In this urban fantasy with a twist — set in the Wild West in wintery Colorado — monster hunters Cora and Ben are hired to deal with an unknown beast that slaughtered some wolf hunters in the mountains. As they investigate, they realize that they are looking for a beast neither of them is familiar with. And that’s just the tip of the iceberg when it comes to the evil beasties lurking in them thar hills.

I don’t read a lot of urban fantasy these days for a few reasons. When I think of the urban fantasy subgenre, I think of Charles deLint and Emma Bull, instead of tattooed back-baring weapon-wielding lovelies and the monsters they love. That doesn’t seem to be where most of the publishing is happening. Second, I generally don’t go for a lot of sex in my fantasy, and that seems to be an important plot thread in a lot of urban fantasy — or at least that is what the covers look like. That said, two things intrigued me enough about The Dead of Winter to make me pick it up. First, the main characters are married, which is unusual, and second was the setting. I love the Wild West as a setting. I live in the intermountain west, and there is a certain feel to this area that I think is ignored way too often when it comes to great settings.

Lee Collins gets the setting right. Where he falters is with the characters. Cora is a fairly standard, tough as nails monster hunter who is out to prove that her balls are bigger than any man’s. And then there is Ben. I’m half convinced that Ben is a figment of Cora’s imagination, because no one else interacts with him. The only reason I am not fully convinced that he is a ghost is because she references him to other people and they don’t act like she is crazy.
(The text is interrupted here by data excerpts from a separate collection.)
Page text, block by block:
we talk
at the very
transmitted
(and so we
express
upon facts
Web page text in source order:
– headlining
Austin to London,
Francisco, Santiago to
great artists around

So apparently, he is real, but just… completely irrelevant. Honestly, I’m not sure why he is in the book. He does provide the material for a few softer scenes with Cora, but serves little other purpose.
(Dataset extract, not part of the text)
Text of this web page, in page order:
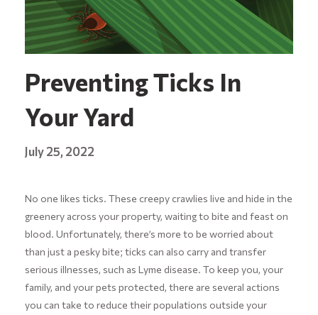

So, I was losing interest in The Dead of Winter.  Between immaterial characters and a plot that suffered from infodumps and clunky exposition, and the feeling that I wasn’t reading one novel but a collection of short stories, I got about half way through and then Cora describes herself as the “big damn hero” and I lost my patience. If you are not familiar with the phrase big damn hero it’s one of the main catchphrases of the television show Firefly,  which was a sci-fi western, and either as an awkward homage to Zoe, the female fighter character, or just unfamiliarity with genre westerns, it was so clunky that it just threw me completely out of the story. I read a few more pages, put it down to come back to later, and after a week of it glaring at me from the corner and me pointedly ignoring it, I put this wounded horse out of its misery. Wow, how about that for mixing some metaphors, right?

And finally, whoever came up with the tagline “True Grit Meets True Blood” needs to be firmly smacked with a whiffle bat. These are not True Blood vampires. They are not sexy. They are not sparkly. They are firmly in the nosferatu undead camp. Just warning anyone who likes those kind of vampires not to invite these vampires into your bookshelf.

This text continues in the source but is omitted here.